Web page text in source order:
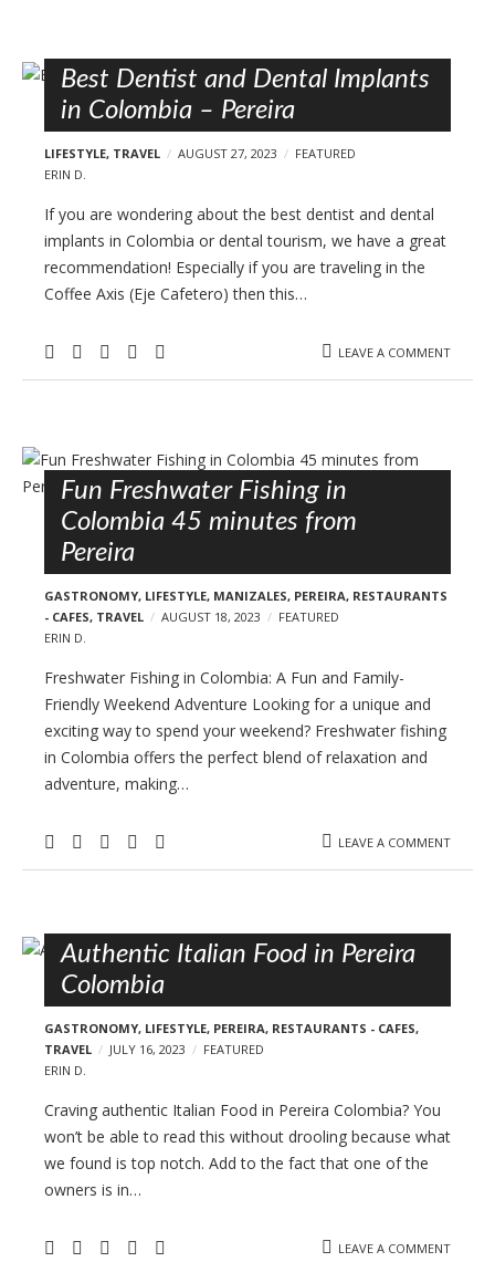
Best Dentist and Dental Implants
in Colombia – Pereira
LIFESTYLE, TRAVEL AUGUST 27, 2023
FEATURED
ERIN D.
If you are wondering about the best dentist and dental
implants in Colombia or dental tourism, we have a great
recommendation! Especially if you are traveling in the
Coffee Axis (Eje Cafetero) then this…
LEAVE A COMMENT
Fun Freshwater Fishing in
Colombia 45 minutes from
Pereira
GASTRONOMY, LIFESTYLE, MANIZALES, PEREIRA, RESTAURANTS
- CAFES, TRAVEL AUGUST 18, 2023
FEATURED
ERIN D.
Freshwater Fishing in Colombia: A Fun and Family-
Friendly Weekend Adventure Looking for a unique and
exciting way to spend your weekend? Freshwater fishing
in Colombia offers the perfect blend of relaxation and
adventure, making…
LEAVE A COMMENT
Authentic Italian Food in Pereira
Colombia
GASTRONOMY, LIFESTYLE, PEREIRA, RESTAURANTS - CAFES,
TRAVEL
JULY 16, 2023
FEATURED
ERIN D.
Craving authentic Italian Food in Pereira Colombia? You
won’t be able to read this without drooling because what
we found is top notch. Add to the fact that one of the
owners is in…
LEAVE A COMMENT
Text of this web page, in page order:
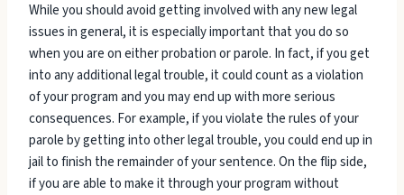
While you should avoid getting involved with any new legal
issues in general, it is especially important that you do so
when you are on either probation or parole. In fact, if you get
into any additional legal trouble, it could count as a violation
of your program and you may end up with more serious
consequences. For example, if you violate the rules of your
parole by getting into other legal trouble, you could end up in
jail to finish the remainder of your sentence. On the flip side,
if you are able to make it through your program without
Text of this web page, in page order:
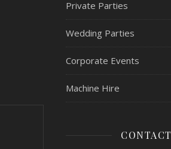
Private Parties
Wedding Parties
Corporate Events
Machine Hire
CONTACT
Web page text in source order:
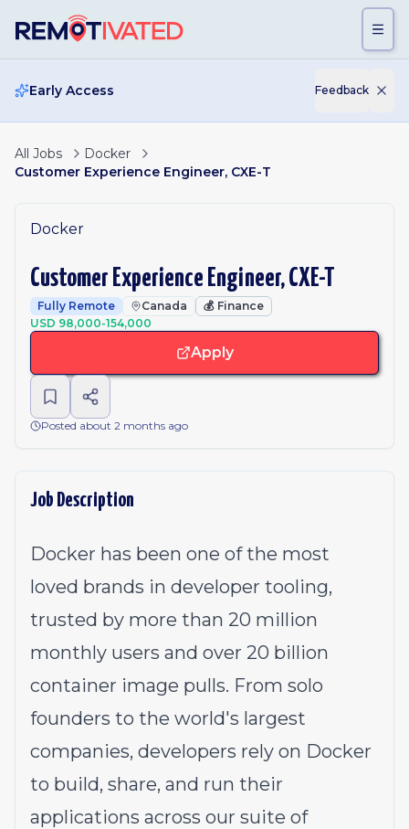
Early Access Feedback
All Jobs
Docker
Customer Experience Engineer, CXE-T
Docker
Customer Experience Engineer, CXE-T
Fully Remote Canada 💰 Finance
USD 98,000-154,000
Apply
Posted about 2 months ago
Job Description
Docker has been one of the most
loved brands in developer tooling,
trusted by more than 20 million
monthly users and over 20 billion
container image pulls. From solo
founders to the world's largest
companies, developers rely on Docker
to build, share, and run their
applications across our suite of
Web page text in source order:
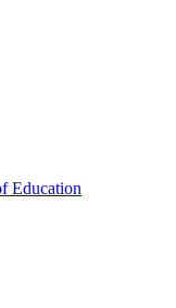
Education
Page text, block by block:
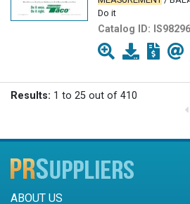
Do it
Catalog ID: IS98296
Results: 1 to 25 out of 410
ABOUT US
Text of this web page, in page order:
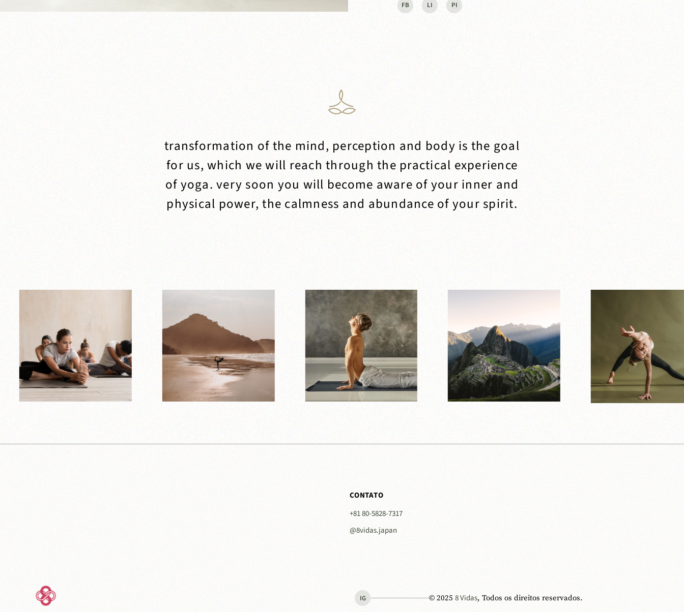
FB LI PI
transformation of the mind, perception and body is the goal
for us, which we will reach through the practical experience
of yoga. very soon you will become aware of your inner and
physical power, the calmness and abundance of your spirit.
CONTATO
+81 80-5828-7317
@8vidas.japan
IG © 20258 Vidas, Todos os direitos reservados.
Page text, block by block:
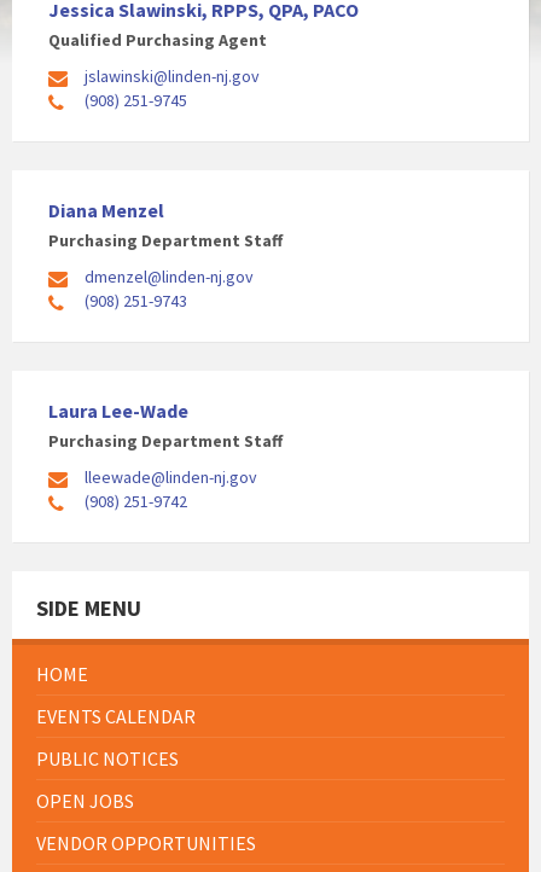
Jessica Slawinski, RPPS, QPA, PACO
Qualified Purchasing Agent
jslawinski@linden-nj.gov
(908) 251-9745
Diana Menzel
Purchasing Department Staff
dmenzel@linden-nj.gov
(908) 251-9743
Laura Lee-Wade
Purchasing Department Staff
lleewade@linden-nj.gov
(908) 251-9742
SIDE MENU
HOME
EVENTS CALENDAR
PUBLIC NOTICES
OPEN JOBS
VENDOR OPPORTUNITIES
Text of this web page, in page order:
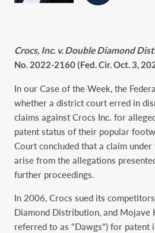
Crocs, Inc. v. Double Diamond
No. 2022-2160 (Fed. Cir. Oct. 3,
In our Case of the Week, the
whether a district court erred in
claims against Crocs Inc. for
patent status of their popular
Court concluded that a claim under
arise from the allegations
further proceedings.
In 2006, Crocs sued its
Diamond Distribution, and Mojave
referred to as “Dawgs”) for patent
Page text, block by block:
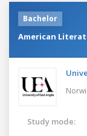
Bachelor
American
Study mode:
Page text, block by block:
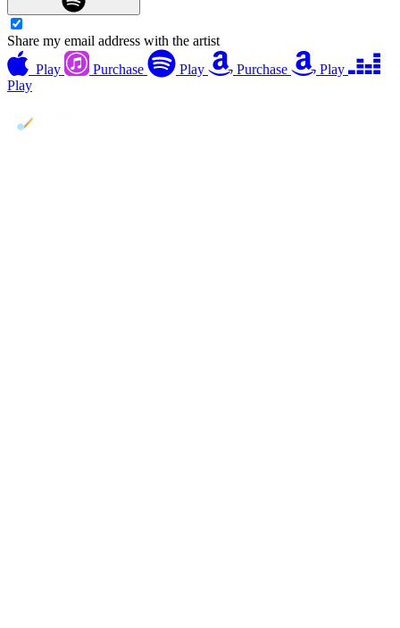
Share my email address with the artist
Play
Purchase Play Purchase
Play
Play
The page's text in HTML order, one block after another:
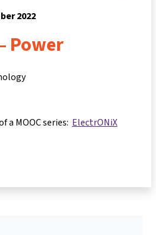
2022
Power
a MOOC series: ElectrONiX
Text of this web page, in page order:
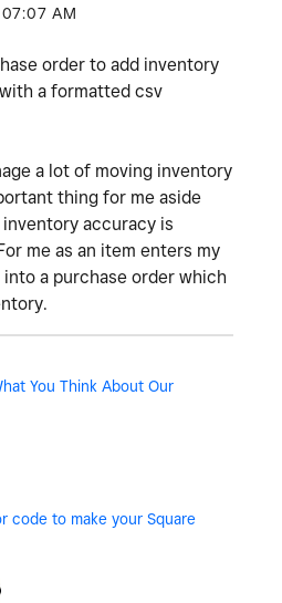
07:07 AM
order to add inventory
a formatted csv
a lot of moving inventory
thing for me aside
accuracy is
me as an item enters my
a purchase order which
You Think About Our
code to make your Square
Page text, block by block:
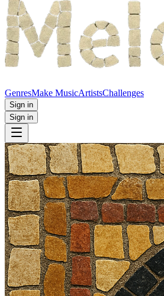
GenresMake MusicArtistsChallenges
Sign in
Sign in
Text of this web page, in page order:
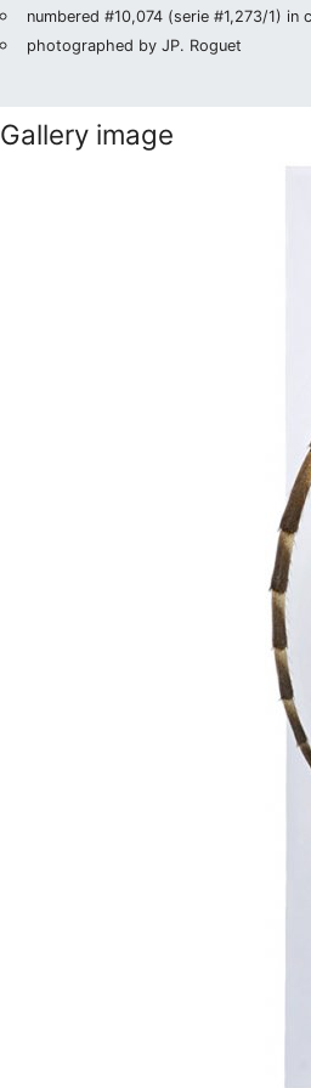
numbered #10,074 (serie #1,273/1) in
photographed by JP. Roguet
Gallery image

────

== EXERCISE REQUIREMENTS ==
In the listing above, find the line containing "Fun Freshwater Fishing in" and the line containing "owners is in…", then repeat those two lines and everything between them exactly.

== SOLUTION FOR THIS TASK ==
Fun Freshwater Fishing in
Colombia 45 minutes from
Pereira
GASTRONOMY, LIFESTYLE, MANIZALES, PEREIRA, RESTAURANTS
- CAFES, TRAVEL AUGUST 18, 2023
FEATURED
ERIN D.
Freshwater Fishing in Colombia: A Fun and Family-
Friendly Weekend Adventure Looking for a unique and
exciting way to spend your weekend? Freshwater fishing
in Colombia offers the perfect blend of relaxation and
adventure, making…
LEAVE A COMMENT
Authentic Italian Food in Pereira
Colombia
GASTRONOMY, LIFESTYLE, PEREIRA, RESTAURANTS - CAFES,
TRAVEL
JULY 16, 2023
FEATURED
ERIN D.
Craving authentic Italian Food in Pereira Colombia? You
won’t be able to read this without drooling because what
we found is top notch. Add to the fact that one of the
owners is in…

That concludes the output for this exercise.